MANILA, Philippines — Sen. Risa Hontiveros is calling for an investigation of the alleged failure of government agencies to ensure the affordability of electricity rates in the country, 20 years after the Electric Power Industry Reform Act (Epira) was enacted into law.
Senate Resolution No. 746 seeks to determine the “deficiencies and failures” of the Department of Energy and the Energy Regulatory Commission to bring down power rates in the country.
“The lowering of electricity rates could have been achieved faster than 20 years had the agencies that were mandated to make this thing happen did what was supposed to be done in an appropriate and resolute manner,” the resolution read in part.
Hontiveros filed the resolution as the Epira marked its 20th year after it was signed into law on June 8, 2001.
She noted that among the major objectives of the law was to ensure the quality, reliability and security of the electricity supply since its implementation.

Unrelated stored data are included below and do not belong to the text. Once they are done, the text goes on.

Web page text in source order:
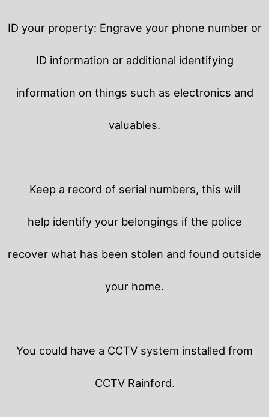
ID your property: Engrave your phone number or
ID information or additional identifying
information on things such as electronics and
valuables.
Keep a record of serial numbers, this will
help identify your belongings if the police
recover what has been stolen and found outside
your home.
You could have a CCTV system installed from
CCTV Rainford.
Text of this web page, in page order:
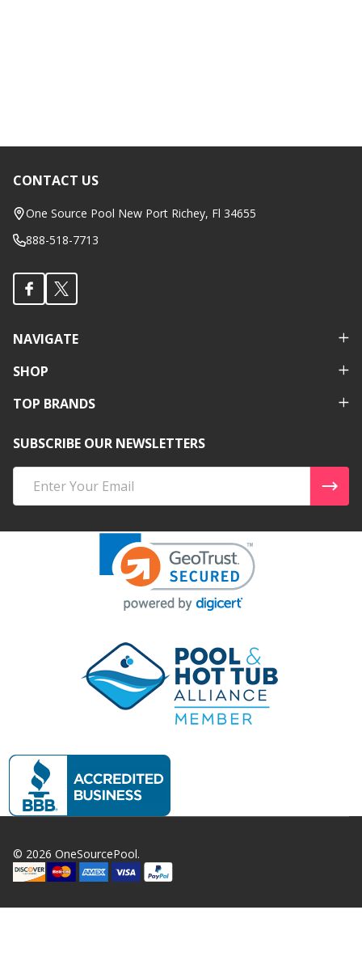
Footer
Start
CONTACT US
One Source Pool New Port Richey, Fl 34655
888-518-7713
NAVIGATE
SHOP
TOP BRANDS
SUBSCRIBE OUR NEWSLETTERS
Address
© 2026 OneSourcePool.
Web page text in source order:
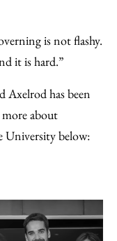
is not flashy.
it is hard.”
Axelrod has been
more about
University below:
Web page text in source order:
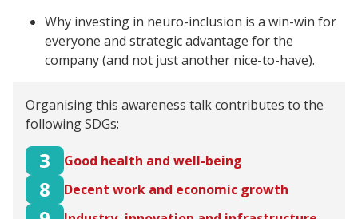
Why investing in neuro-inclusion is a win-win for
everyone and strategic advantage for the
company (and not just another nice-to-have).
Organising this awareness talk contributes to the
following SDGs:
3 Good health and well-being
8 Decent work and economic growth
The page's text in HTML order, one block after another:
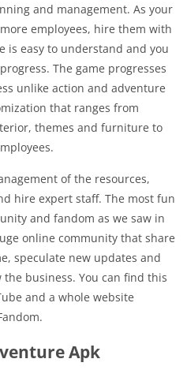
and management. As your
employees, hire them with
is easy to understand and you
The game progresses
unlike action and adventure
that ranges from
themes and furniture to
of the resources,
hire expert staff. The most fun
and fandom as we saw in
online community that share
speculate new updates and
business. You can find this
and a whole website
Apk
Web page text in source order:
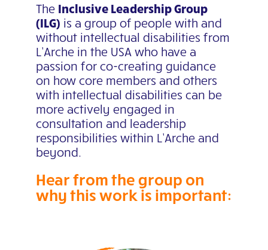
The Inclusive Leadership Group
(ILG) is a group of people with and
without intellectual disabilities from
L’Arche in the USA who have a
passion for co-creating guidance
on how core members and others
with intellectual disabilities can be
more actively engaged in
consultation and leadership
responsibilities within L’Arche and
beyond.
Hear from the group on
why this work is important:
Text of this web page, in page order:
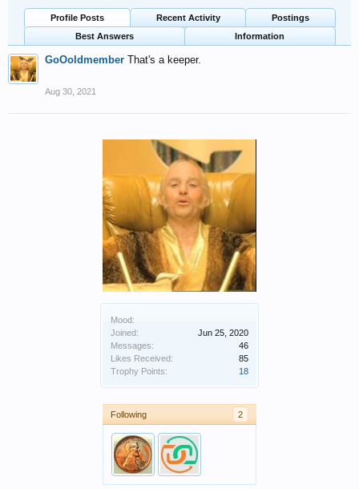
Mood:
Joined:
Jun 25, 2020
Messages:
46
Likes Received:
85
Trophy Points:
18
Following 2
Profile Posts Recent Activity
Postings
Best Answers
Information
GoOoldmember That's a keeper.
Aug 30, 2021
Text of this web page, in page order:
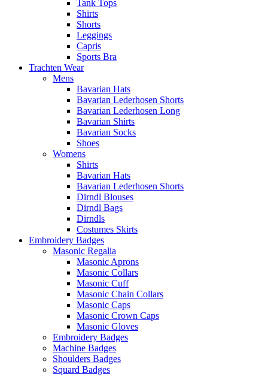
Tank Tops
Shirts
Shorts
Leggings
Capris
Sports Bra
Trachten Wear
Mens
Bavarian Hats
Bavarian Lederhosen Shorts
Bavarian Lederhosen Long
Bavarian Shirts
Bavarian Socks
Shoes
Womens
Shirts
Bavarian Hats
Bavarian Lederhosen Shorts
Dirndl Blouses
Dirndl Bags
Dirndls
Costumes Skirts
Embroidery Badges
Masonic Regalia
Masonic Aprons
Masonic Collars
Masonic Cuff
Masonic Chain Collars
Masonic Caps
Masonic Crown Caps
Masonic Gloves
Embroidery Badges
Machine Badges
Shoulders Badges
Squard Badges
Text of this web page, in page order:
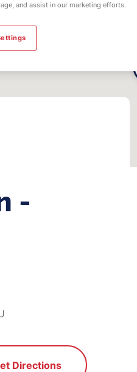
-
Directions
and assist in our marketing efforts.
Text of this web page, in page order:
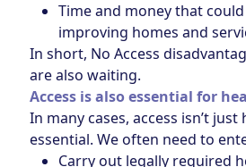
Time and money that
improving homes and
In short, No Access
are also waiting.
Access is also essential for
In many cases, access isn’t just
essential. We often need to
Carry out legally required
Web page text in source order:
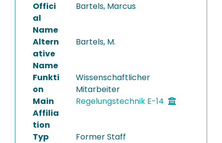
Offici
al
Name
Bartels, Marcus
Altern
ative
Name
Bartels, M.
Funkti
on
Wissenschaftlicher
Mitarbeiter
Main
Affilia
tion
Regelungstechnik E-14
Typ Former Staff
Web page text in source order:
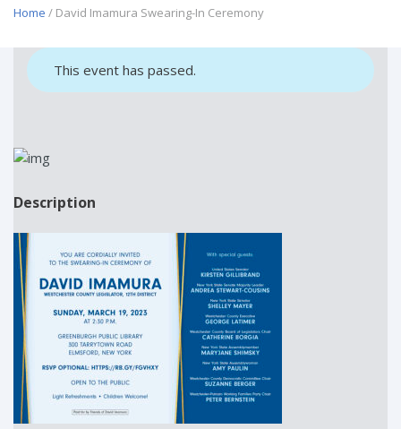
Home / David Imamura Swearing-In Ceremony
This event has passed.
Description
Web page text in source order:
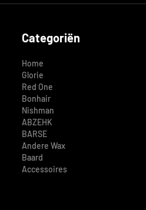
Categoriën
Home
Glorie
Red One
Bonhair
Nishman
ABZEHK
BARSE
Andere Wax
Baard
Accessoires
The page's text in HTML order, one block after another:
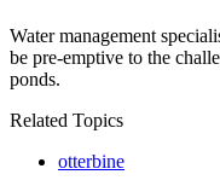
Water management
be pre-emptive to the
ponds.
Related Topics
otterbine
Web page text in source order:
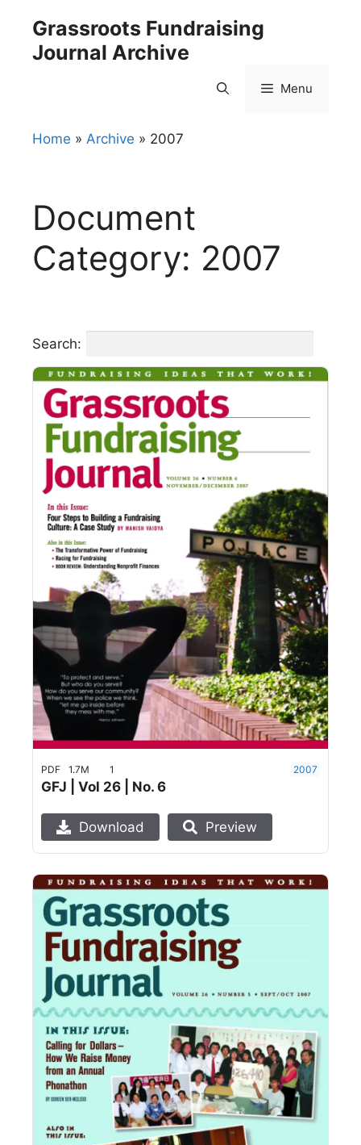
content
Grassroots Fundraising
Journal Archive
Menu
Home » Archive » 2007
Document
Category: 2007
Search:
PDF 1.7M 1 2007
GFJ | Vol 26 | No. 6
Download Preview
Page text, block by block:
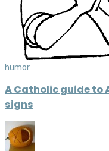
humor
A Catholic guide to
signs
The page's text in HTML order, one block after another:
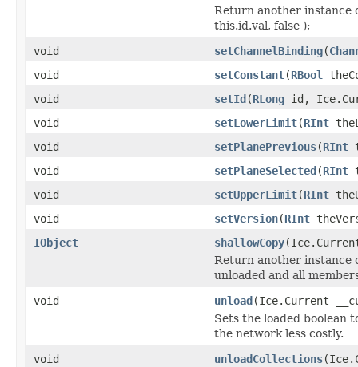
Return another instance
this.id.val, false );
void
setChannelBinding(
void
setConstant(RBool
void
setId(RLong id,
void
setLowerLimit(RInt
void
setPlanePrevious(RInt
void
setPlaneSelected(RInt
void
setUpperLimit(RInt
void
setVersion(RInt
IObject
shallowCopy
Return another instance
unloaded and all
void
unload(Ice.Current
Sets the loaded boolean
the network less costly.
void
unloadCollections
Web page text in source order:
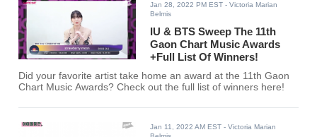
Jan 28, 2022 PM EST - Victoria Marian
Belmis
IU & BTS Sweep The 11th
Gaon Chart Music Awards
+Full List Of Winners!
Did your favorite artist take home an award at the 11th Gaon
Chart Music Awards? Check out the full list of winners here!
Jan 11, 2022 AM EST - Victoria Marian
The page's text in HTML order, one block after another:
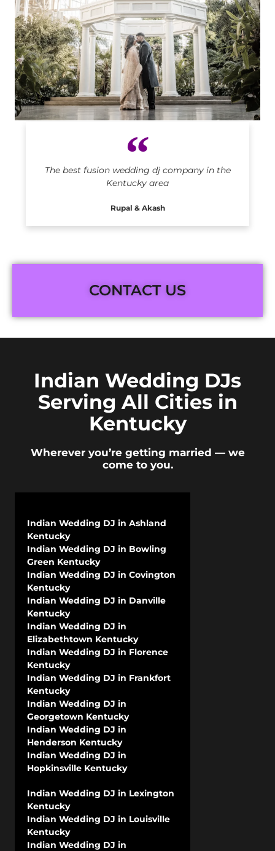
The best fusion wedding dj company in the
Kentucky area
Rupal & Akash
CONTACT US
Indian Wedding DJs
Serving All Cities in
Kentucky
Wherever you’re getting married — we
come to you.
Indian Wedding DJ in Ashland
Kentucky
Indian Wedding DJ in Bowling
Green Kentucky
Indian Wedding DJ in Covington
Kentucky
Indian Wedding DJ in Danville
Kentucky
Indian Wedding DJ in
Elizabethtown Kentucky
Indian Wedding DJ in Florence
Kentucky
Indian Wedding DJ in Frankfort
Kentucky
Indian Wedding DJ in
Georgetown Kentucky
Indian Wedding DJ in
Henderson Kentucky
Indian Wedding DJ in
Hopkinsville Kentucky
Indian Wedding DJ in Lexington
Kentucky
Indian Wedding DJ in Louisville
Kentucky
Indian Wedding DJ in
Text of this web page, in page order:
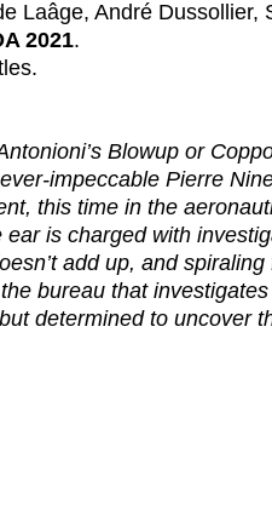
Laâge, André
2021.
Blowup or
impeccable Pierre
this time in the
is charged with
add up, and
bureau that
determined to uncover
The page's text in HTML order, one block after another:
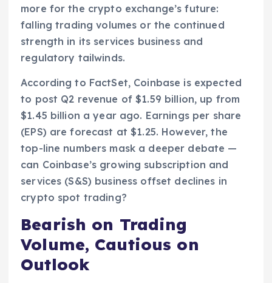
more for the crypto exchange’s future:
falling trading volumes or the continued
strength in its services business and
regulatory tailwinds.
According to FactSet, Coinbase is expected
to post Q2 revenue of $1.59 billion, up from
$1.45 billion a year ago. Earnings per share
(EPS) are forecast at $1.25. However, the
top-line numbers mask a deeper debate —
can Coinbase’s growing subscription and
services (S&S) business offset declines in
crypto spot trading?
Bearish on Trading
Volume, Cautious on
Outlook
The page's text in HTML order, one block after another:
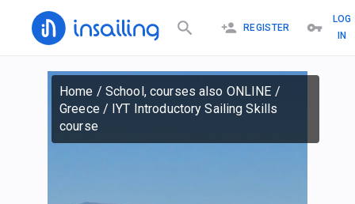
REGISTER
LOG
IN
Home / School, courses also ONLINE /
Greece/ IYT Introductory Sailing Skills
course
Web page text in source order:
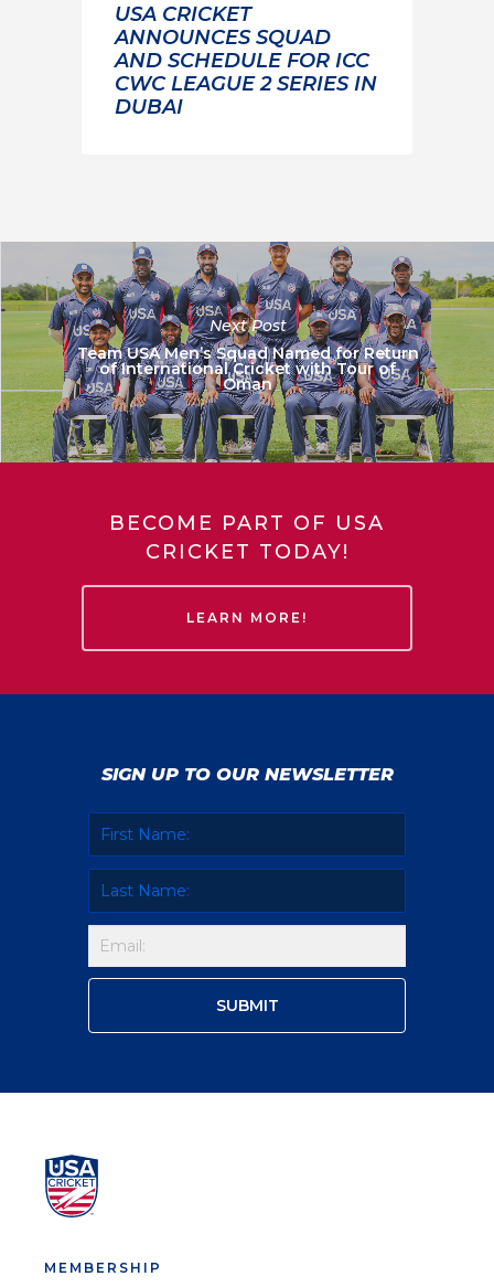
USA CRICKET
ANNOUNCES SQUAD
AND SCHEDULE FOR ICC
CWC LEAGUE 2 SERIES IN
DUBAI
Next Post
Team USA Men’s Squad Named for Return
of International Cricket with Tour of
Oman
BECOME PART OF USA
CRICKET TODAY!
LEARN MORE!
SIGN UP TO OUR NEWSLETTER
MEMBERSHIP
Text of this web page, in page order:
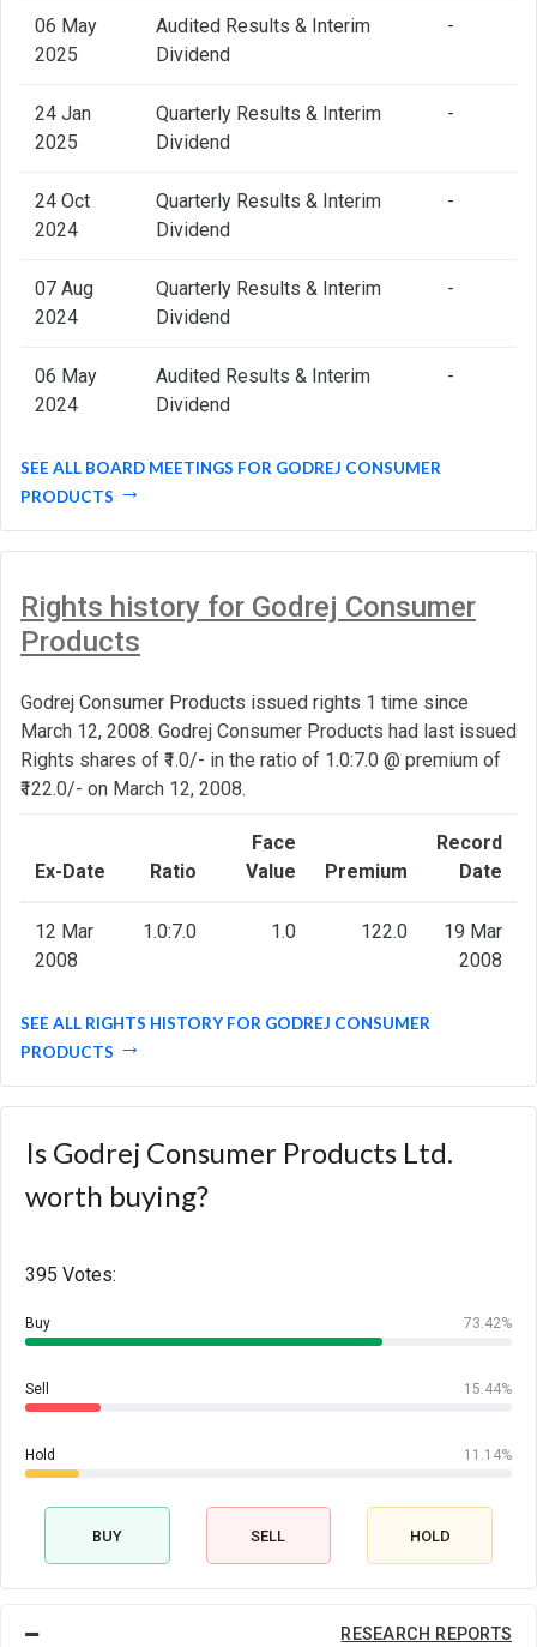
06 May
2025
Audited Results & Interim
Dividend
-
24 Jan
2025
Quarterly Results & Interim
Dividend
-
24 Oct
2024
Quarterly Results & Interim
Dividend
-
07 Aug
2024
Quarterly Results & Interim
Dividend
-
06 May
2024
Audited Results & Interim
Dividend
-
SEE ALL BOARD MEETINGS FOR GODREJ CONSUMER
PRODUCTS
Rights history for Godrej Consumer
Products
Godrej Consumer Products issued rights 1 time since
March 12, 2008. Godrej Consumer Products had last issued
Rights shares of ₹1.0/- in the ratio of 1.0:7.0 @ premium of
₹122.0/- on March 12, 2008.
Ex-Date Ratio
Face
Value
Premium
Record
Date
12 Mar
2008
1.0:7.0 1.0 122.0
19 Mar
2008
SEE ALL RIGHTS HISTORY FOR GODREJ CONSUMER
PRODUCTS
Is Godrej Consumer Products Ltd.
worth buying?
395 Votes:
Buy 73.42%
Sell 15.44%
Hold 11.14%
BUY SELL HOLD
RESEARCH REPORTS
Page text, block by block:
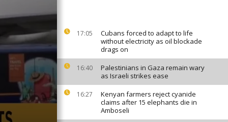
17:05
Cubans forced to adapt to life
without electricity as oil blockade
drags on
16:40
Palestinians in Gaza remain wary
as Israeli strikes ease
16:27
Kenyan farmers reject cyanide
claims after 15 elephants die in
Amboseli
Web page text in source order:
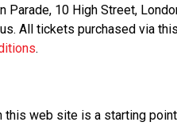
10 High Street,
All tickets purchased via
.
this web site is a starting
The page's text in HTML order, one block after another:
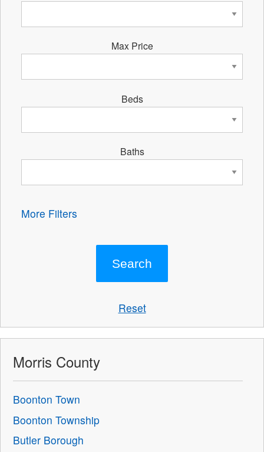
Max Price
Beds
Baths
More Filters
Reset
Morris County
Boonton Town
Boonton Township
Butler Borough
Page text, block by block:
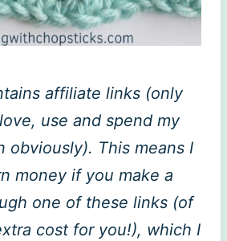
affiliate links (only
use and spend my
obviously). This means I
money if you make a
one of these links (of
cost for you!), which I
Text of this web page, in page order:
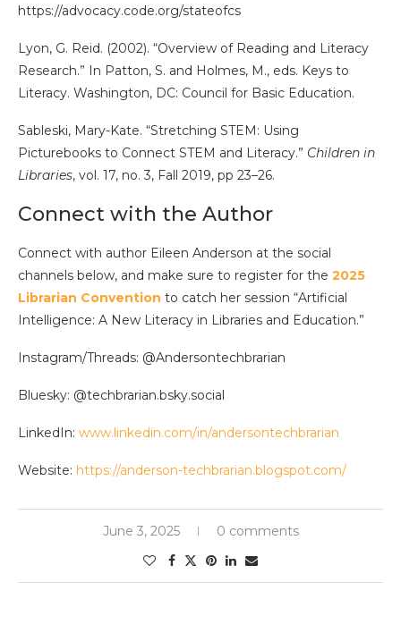
https://advocacy.code.org/stateofcs
Lyon, G. Reid. (2002). “Overview of Reading and Literacy
Research.” In Patton, S. and Holmes, M., eds. Keys to
Literacy. Washington, DC: Council for Basic Education.
Sableski, Mary-Kate. “Stretching STEM: Using
Picturebooks to Connect STEM and Literacy.” Children in
Libraries, vol. 17, no. 3, Fall 2019, pp 23–26.
Connect with the Author
Connect with author Eileen Anderson at the social
channels below, and make sure to register for the 2025
Librarian Convention to catch her session “Artificial
Intelligence: A New Literacy in Libraries and Education.”
Instagram/Threads: @Andersontechbrarian
Bluesky: @techbrarian.bsky.social
LinkedIn: www.linkedin.com/in/andersontechbrarian
Website: https://anderson-techbrarian.blogspot.com/
June 3, 2025 0 comments
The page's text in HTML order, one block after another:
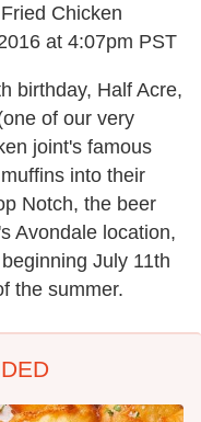
Chicken
at 4:07pm PST
birthday, Half Acre,
of our very
joint's famous
into their
Notch, the beer
Avondale location,
July 11th
the summer.

The resolution also seeks to determine the feasibility of reducing electricity rates by at least P2 per kilowatt-hour through a combination of measures and find the factors, which make electricity in the Philippines the costliest and “way above” its neighbors in the Association of Southeast Asian Nations.
“Year after year, we have been beset with threatsandactual onset of rotational blackouts; yet, Epira’s promise to provide cheaper and more stable service seems to have been forgotten,” she said.
She said Congress needed to find out which government agency had been remiss in its duties, and to make its officers liable.